Not so. It just means that messages exchanged between it and your
computer are encrypted. This makes the mutual messaging "safe" in the
sense that an outsider who intercepts the messages will be unable to
read them without some effort (usually more than the likely payoff is
worth.)

But the website itself may still be or contain evil.

cheers,
wolf k.
From: Peter Foldes on
Don't feed the Trolls especially this Troll

--
Peter

Please Reply to Newsgroup for the benefit of others
Requests for assistance by email can not and will not be acknowledged.
http://www.microsoft.com/protect

"Ant" <not(a)home.today> wrote in message
news:h9qdnS-erdygevzRnZ2dnUVZ8nmdnZ2d(a)brightview.co.uk...
> "~BD~" wrote:

From: ~BD~ on
Wolf K wrote:
> Someone wrote:
>>>> I've always been led to believe that 'https' (padlocked) sites are safe
>>>> to use,
>
> Not so.
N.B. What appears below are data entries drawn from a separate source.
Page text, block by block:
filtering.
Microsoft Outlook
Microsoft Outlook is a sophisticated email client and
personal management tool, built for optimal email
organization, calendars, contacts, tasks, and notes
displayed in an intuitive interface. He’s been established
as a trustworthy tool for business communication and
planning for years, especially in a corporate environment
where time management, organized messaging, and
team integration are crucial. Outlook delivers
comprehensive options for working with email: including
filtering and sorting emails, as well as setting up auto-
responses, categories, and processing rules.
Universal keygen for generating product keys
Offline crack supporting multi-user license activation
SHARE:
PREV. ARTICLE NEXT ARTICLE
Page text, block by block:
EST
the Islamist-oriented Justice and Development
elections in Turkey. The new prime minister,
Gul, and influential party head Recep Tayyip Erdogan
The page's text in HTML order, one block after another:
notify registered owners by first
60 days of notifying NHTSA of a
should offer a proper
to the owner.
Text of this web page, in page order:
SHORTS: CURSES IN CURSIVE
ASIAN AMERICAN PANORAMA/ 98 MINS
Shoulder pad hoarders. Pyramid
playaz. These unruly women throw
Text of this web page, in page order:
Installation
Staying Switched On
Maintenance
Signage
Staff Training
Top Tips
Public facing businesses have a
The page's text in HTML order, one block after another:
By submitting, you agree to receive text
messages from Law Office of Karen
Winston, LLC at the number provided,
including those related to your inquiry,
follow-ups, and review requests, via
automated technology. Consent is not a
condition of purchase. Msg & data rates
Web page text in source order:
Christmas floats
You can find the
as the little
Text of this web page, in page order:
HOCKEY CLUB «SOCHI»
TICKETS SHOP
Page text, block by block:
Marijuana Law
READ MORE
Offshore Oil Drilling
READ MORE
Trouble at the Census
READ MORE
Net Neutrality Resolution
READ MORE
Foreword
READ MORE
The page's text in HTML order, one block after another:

It just means that messages exchanged between it and your
> computer are encrypted. This makes the mutual messaging "safe" in the
> sense that an outsider who intercepts the messages will be unable to
> read them without some effort (usually more than the likely payoff is
> worth.)
>
> But the website itself may still be or contain evil.
>
> cheers,
> wolf k.

Thank you 'Wolf K' - your comment appreciated.
From: Ant on
"~BD~" wrote:

> Ant wrote:
>> "You have requested an encrypted page that contains some unencrypted
>> info...".
>>
>> That's true because the video link there is hosted on screencast.com
>> which is fetched by http rather than https.
>
> Thank you for explaining that. My real concern was that, perhaps,
> personal details, including credit card number, might be accessible by
> third parties.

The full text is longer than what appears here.